For the re-projection part, consider:

func ReProject(g geom.T, pj *proj.PJ) error {
    layout := g.Layout()
    return pj.TransFlatCoords(proj.DirectionFwd, g.FlatCoords(), g.Stride(), layout.ZIndex(), layout.MIndex())
}

This transforms all coordinates in-place with a single cgo call.

TuSKan commented 8 months ago

Thank you for the suggestion of ReProject. I didn't now about this function of flatCoords on go-proj.

This is my DropDimension func. Any suggestions are welcome.

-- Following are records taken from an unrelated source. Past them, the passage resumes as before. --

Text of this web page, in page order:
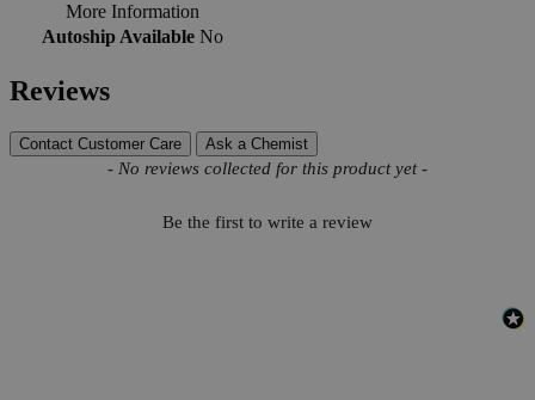
More Information
Autoship Available No
Reviews
Contact Customer Care Ask a Chemist
- No reviews collected for this product yet -
Be the first to write a review
New content loaded

func DropDimension(g geom.T, layout geom.Layout) geom.T {
    var (
        flatCoords = g.FlatCoords()
        ends       = g.Ends()
        endss      = g.Endss()
        stride     = g.Stride()
        strideNew  = layout.Stride()
    )

    if strideNew < stride {
        flatCoordsNew := make([]float64, int(len(flatCoords)/stride)*strideNew)
        for i := 0; i < len(flatCoords); i += stride {
            j := int(i/stride) * strideNew
            copy(flatCoordsNew[j:j+strideNew], flatCoords[i:i+strideNew])
        }
        endsNew := make([]int, len(ends))
        for i := 0; i < len(ends); i += 1 {
            endsNew[i] = ends[i] / stride * strideNew
        }
        endssNew := make([][]int, len(g.Endss()))
        for i := 0; i < len(endss); i += 1 {
            endssNew[i] = make([]int, len(endss[i]))
            for j := 0; j < len(endss[i]); j += 1 {
                endssNew[i][j] = endss[i][j] / stride * strideNew
            }
        }

        switch gg := g.(type) {
        case *geom.Point:
            return geom.NewPointFlat(layout, flatCoordsNew)
        case *geom.LineString:
            return geom.NewLineStringFlat(layout, flatCoordsNew)
        case *geom.LinearRing:
            return geom.NewLinearRingFlat(layout, flatCoordsNew)
        case *geom.Polygon:
            return geom.NewPolygonFlat(layout, flatCoordsNew, endsNew)
        case *geom.MultiPoint:
            return geom.NewMultiPointFlat(layout, flatCoordsNew)
        case *geom.MultiLineString:
            return geom.NewMultiLineStringFlat(layout, flatCoordsNew, endsNew)
        case *geom.MultiPolygon:
            return geom.NewMultiPolygonFlat(layout, flatCoordsNew, endssNew)
        case *geom.GeometryCollection:
            gColl := geom.NewGeometryCollection()
            for _, gi := range gg.Geoms() {
                gColl.MustPush(DropDimension(gi, layout))
            }
            return gColl
        }
    }
    return g
}   
twpayne commented 8 months ago

Looks good. You can avoid some multiplications with code like (warning: untested):

        for i, j := 0, 0; i < len(flatCoords); i, j = i+stride, j+strideNew {
            copy(flatCoordsNew[j:j+strideNew], flatCoords[i:i+strideNew])
        }
TuSKan commented 8 months ago

Thank you very much for your time helping me here. II think we can close this issue/helping for now

TuSKan commented 8 months ago

I'm sorry for using this place to make questions What you recommend for fast geometry search in go? (working with go-geom)

twpayne commented 8 months ago

What do you mean by "fast geometry search"?

TuSKan commented 8 months ago

Find a point inside a polygon, find the closest point with another

twpayne commented 8 months ago

Have you considered using Tile38 instead? Otherwise, you should be able to adapt github.com/tidwall/rtree.